Hello! I am using the REST service of BioGRID for fetching the PPI in Homo sapiens, following the instructions from the BioGRID repository and as template this script https://github.com/BioGRID/BIOGRID-REST-EXAMPLES/blob/master/get_interactions_for_pandas.py However, when I check the shape of the DataFrame, it always show me a maximum of 10K interactions, I understand that this is due to the restriction of the REST service, where the number maximum of interactions is 10K. I would like to know is someone had faced the same problem before and how to solve it?
Here is my script:
``
# Define the URL for fetching protein interactions from BioGRID
BIOGRID_URL = "https://webservice.thebiogrid.org/interactions/?"
#BioGRID API key
API_KEY = "myKEY"
# Species ID
SPECIES_ID = "9606" # Homo sapiens
def fetch_protein_interactions():
params = {
"taxId": SPECIES_ID,
"accesskey": API_KEY,
"format": "json",
# "interSpeciesExcluded":"true",
# "selfInteractionsExcluded":"true",
# "includeEvidence":"true",
# "throughputTag":"true"
}
try:
response = requests.get(BIOGRID_URL, params=params)

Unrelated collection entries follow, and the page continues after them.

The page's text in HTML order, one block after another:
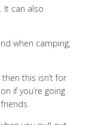
It can also
when camping,
this isn’t for
if you’re going
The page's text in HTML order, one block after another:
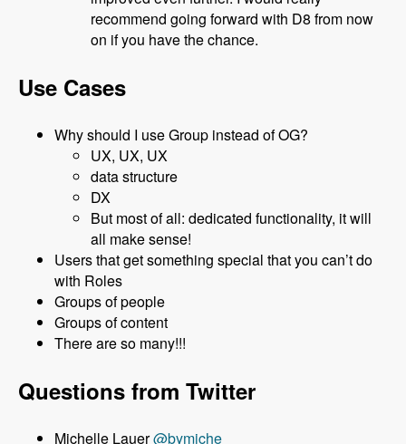
recommend going forward with D8 from now
on if you have the chance.
Use Cases
Why should I use Group instead of OG?
UX, UX, UX
data structure
DX
But most of all: dedicated functionality, it will
all make sense!
Users that get something special that you can’t do
with Roles
Groups of people
Groups of content
There are so many!!!
Questions from Twitter
Michelle Lauer@bymiche
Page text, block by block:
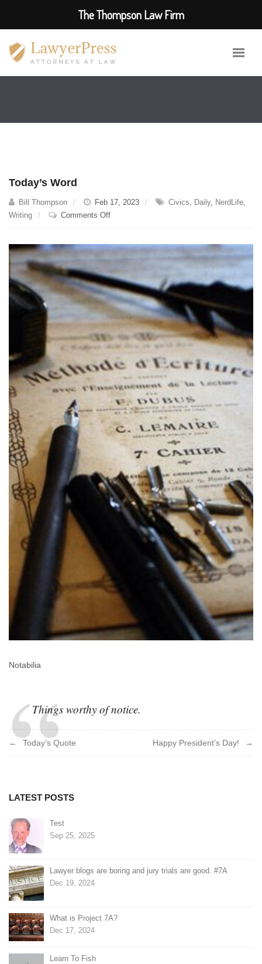
Today’s Word
Bill Thompson Feb 17, 2023 Civics, Daily, NerdLife,
Writing
Comments Offon
Notabilia
Things worthy of notice.
Post
Today’s Quote Happy President’s Day!
LATEST POSTS
Test
Sep 25, 2025
Lawyer blogs are boring and jury trials are good. #7A
Dec 19, 2024
What is Project 7A?
Dec 17, 2024
Learn To Fish
The Thompson Law Firm
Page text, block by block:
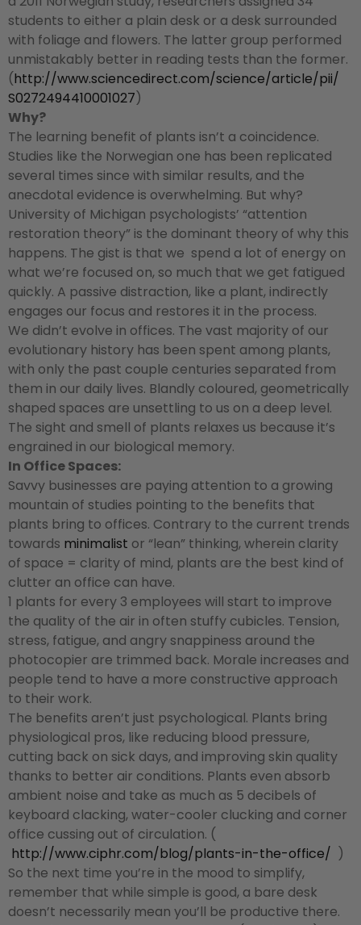
students to either a plain desk or a desk surrounded
with foliage and flowers. The latter group performed
unmistakably better in reading tests than the former.
(http://www.sciencedirect.com/science/article/pii/
S0272494410001027)
Why?
The learning benefit of plants isn’t a coincidence.
Studies like the Norwegian one has been replicated
several times since with similar results, and the
anecdotal evidence is overwhelming. But why?
University of Michigan psychologists’ “attention
restoration theory” is the dominant theory of why this
happens. The gist is that we spend a lot of energy on
what we’re focused on, so much that we get fatigued
quickly. A passive distraction, like a plant, indirectly
engages our focus and restores it in the process.
We didn’t evolve in offices. The vast majority of our
evolutionary history has been spent among plants,
with only the past couple centuries separated from
them in our daily lives. Blandly coloured, geometrically
shaped spaces are unsettling to us on a deep level.
The sight and smell of plants relaxes us because it’s
engrained in our biological memory.
In Office Spaces:
Savvy businesses are paying attention to a growing
mountain of studies pointing to the benefits that
plants bring to offices. Contrary to the current trends
towards minimalist or “lean” thinking, wherein clarity
of space = clarity of mind, plants are the best kind of
clutter an office can have.
1 plants for every 3 employees will start to improve
the quality of the air in often stuffy cubicles. Tension,
stress, fatigue, and angry snappiness around the
photocopier are trimmed back. Morale increases and
people tend to have a more constructive approach
to their work.
The benefits aren’t just psychological. Plants bring
physiological pros, like reducing blood pressure,
cutting back on sick days, and improving skin quality
thanks to better air conditions. Plants even absorb
ambient noise and take as much as 5 decibels of
keyboard clacking, water-cooler clucking and corner
office cussing out of circulation. (
http://www.ciphr.com/blog/plants-in-the-office/ )
So the next time you’re in the mood to simplify,
remember that while simple is good, a bare desk
doesn’t necessarily mean you’ll be productive there.

response.raise_for_status()
interactions_data = response.json()
return interactions_data
except requests.exceptions.RequestException as e:
print("Error fetching data:", e)
return None
def transform_to_dataframe(interactions_data):
# Extract relevant data fields
interactions = []
for interaction_id, interaction_info in interactions_data.items():
interaction_entry = {
"BioGrid ID_A":interaction_info["BIOGRID_ID_A"],
"BioGrid ID_B":interaction_info["BIOGRID_ID_B"],
"Organism A":interaction_info["ORGANISM_A"],
"Organism B":interaction_info["ORGANISM_B"],
"SymbInter_A": interaction_info["OFFICIAL_SYMBOL_A"],
"SymbInter_B": interaction_info["OFFICIAL_SYMBOL_B"],
"Gen A":interaction_info["ENTREZ_GENE_A"],
"Gen B":interaction_info["ENTREZ_GENE_B"],
"Experimental System": interaction_info["EXPERIMENTAL_SYSTEM"],
"Experimental System Type": interaction_info["EXPERIMENTAL_SYSTEM_TYPE"],
"Throughput": interaction_info["THROUGHPUT"],
"Quantitation": interaction_info["QUANTITATION"],
"Qualification": interaction_info["QUALIFICATIONS"],
"Pubmed Author": interaction_info["PUBMED_AUTHOR"]
}
interactions.append(interaction_entry)
# Convert to Pandas DataFrame
interactions_df = pd.DataFrame(interactions)
return interactions_df
if __name__ == "__main__":
interactions_data = fetch_protein_interactions()
# print(interactions_data) # Debug: print interactions_data
if interactions_data:
interactions_df = transform_to_dataframe(interactions_data)
print("DataFrame Size:")
print(interactions_df.shape) # shape of df
print("Number of Interactions:")
print(len(interactions_df)) # number of interactions
# print(interactions_df.head(10)) # dataframe head
how about 'just' using the XML dump ? https://wiki.thebiogrid.org/doku.php/psi-mi_xml_version_2.5
Thank you for your answer. It is a good option, however, dealing with such files for further filtering it is a more complicated task in my opinion, or at least I have not be able to do it, that's why I was looking for the REST service option.